**TASK BRIEF**
What is the number of lines in this listing that include the string "your"? Answer with that number by itself.
........
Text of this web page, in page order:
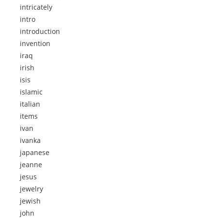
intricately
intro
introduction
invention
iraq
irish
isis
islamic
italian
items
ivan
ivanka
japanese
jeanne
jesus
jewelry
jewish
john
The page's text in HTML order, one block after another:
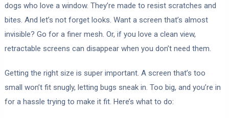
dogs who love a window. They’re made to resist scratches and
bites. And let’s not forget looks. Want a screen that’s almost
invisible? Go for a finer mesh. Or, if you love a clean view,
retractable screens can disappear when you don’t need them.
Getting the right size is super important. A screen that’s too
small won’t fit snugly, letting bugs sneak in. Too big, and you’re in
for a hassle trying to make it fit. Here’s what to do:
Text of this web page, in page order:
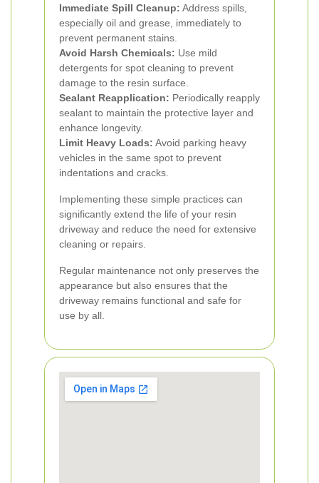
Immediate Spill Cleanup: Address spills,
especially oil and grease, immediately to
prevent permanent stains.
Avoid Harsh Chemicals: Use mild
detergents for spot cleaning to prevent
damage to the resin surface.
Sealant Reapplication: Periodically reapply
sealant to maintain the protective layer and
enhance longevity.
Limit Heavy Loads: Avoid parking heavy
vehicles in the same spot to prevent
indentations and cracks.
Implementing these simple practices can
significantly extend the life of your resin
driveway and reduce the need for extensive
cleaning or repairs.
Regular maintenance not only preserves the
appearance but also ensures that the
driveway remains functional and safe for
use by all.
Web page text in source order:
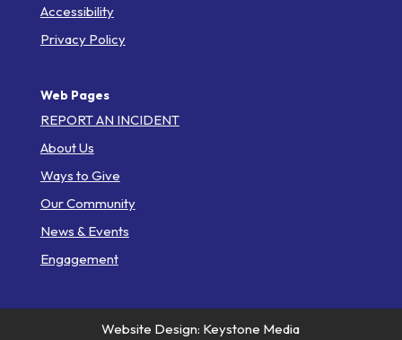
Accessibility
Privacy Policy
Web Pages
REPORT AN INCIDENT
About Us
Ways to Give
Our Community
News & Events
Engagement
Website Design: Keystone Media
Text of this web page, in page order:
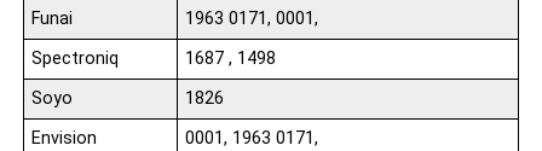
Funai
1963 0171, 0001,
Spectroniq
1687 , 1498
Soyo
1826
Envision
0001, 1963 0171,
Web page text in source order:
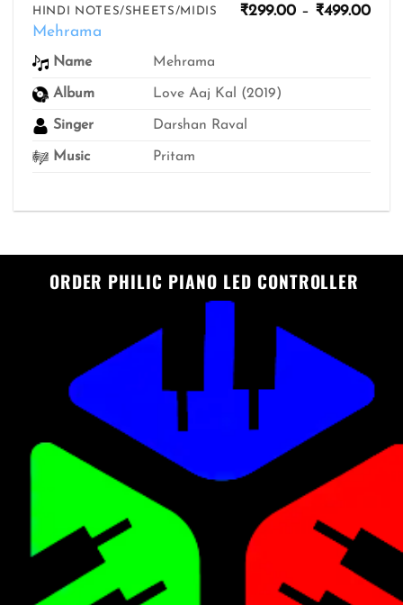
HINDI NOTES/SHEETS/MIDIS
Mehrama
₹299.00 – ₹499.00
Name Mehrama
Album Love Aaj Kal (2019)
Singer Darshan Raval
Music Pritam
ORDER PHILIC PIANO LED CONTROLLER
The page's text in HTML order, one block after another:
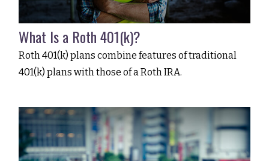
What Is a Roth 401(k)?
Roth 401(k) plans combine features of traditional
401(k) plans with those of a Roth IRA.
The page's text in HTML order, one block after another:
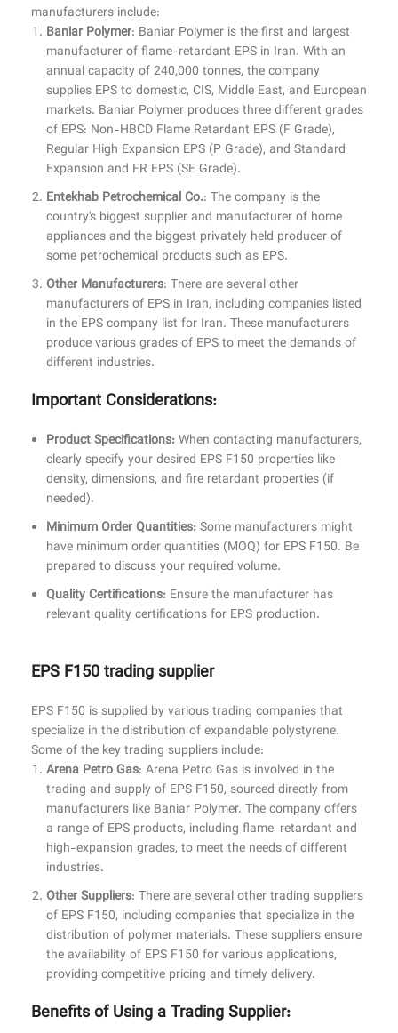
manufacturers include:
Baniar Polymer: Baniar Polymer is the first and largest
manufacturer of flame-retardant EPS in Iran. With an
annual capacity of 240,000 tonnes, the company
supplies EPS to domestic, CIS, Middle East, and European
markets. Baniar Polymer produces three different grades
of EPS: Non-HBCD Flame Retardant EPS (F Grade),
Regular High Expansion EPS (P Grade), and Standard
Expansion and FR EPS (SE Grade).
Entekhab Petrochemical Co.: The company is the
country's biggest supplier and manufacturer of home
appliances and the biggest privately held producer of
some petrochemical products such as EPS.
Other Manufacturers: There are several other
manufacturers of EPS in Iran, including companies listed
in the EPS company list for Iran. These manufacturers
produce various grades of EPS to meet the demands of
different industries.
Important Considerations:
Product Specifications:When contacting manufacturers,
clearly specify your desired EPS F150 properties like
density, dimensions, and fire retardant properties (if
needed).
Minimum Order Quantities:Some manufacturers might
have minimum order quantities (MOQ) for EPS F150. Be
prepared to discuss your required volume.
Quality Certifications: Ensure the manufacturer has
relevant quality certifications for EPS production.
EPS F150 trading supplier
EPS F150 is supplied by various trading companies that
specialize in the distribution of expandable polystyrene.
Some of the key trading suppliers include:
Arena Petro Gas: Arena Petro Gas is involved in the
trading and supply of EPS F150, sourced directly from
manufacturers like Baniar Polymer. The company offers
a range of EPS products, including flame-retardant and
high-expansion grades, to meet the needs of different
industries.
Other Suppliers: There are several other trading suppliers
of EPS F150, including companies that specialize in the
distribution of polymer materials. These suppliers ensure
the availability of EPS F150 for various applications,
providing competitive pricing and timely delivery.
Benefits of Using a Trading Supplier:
........
**SOLVED EXERCISE**
3